__Provided entries__
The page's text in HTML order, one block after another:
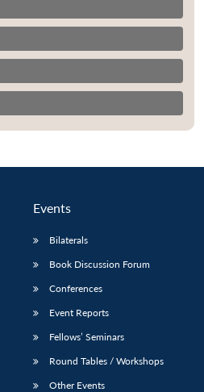
Publications
Open
menu
Membership
Open
menu
Events
Bilaterals
Book Discussion Forum
Conferences
Event Reports
Fellows’ Seminars
Round Tables / Workshops
Other Events

__Goal of the exercise__
Repeat the records above word for word. Pictures stay out of the copy.

__Exercise response__
The page's text in HTML order, one block after another:
Publications
Open
menu
Membership
Open
menu
Events
Bilaterals
Book Discussion Forum
Conferences
Event Reports
Fellows’ Seminars
Round Tables / Workshops
Other Events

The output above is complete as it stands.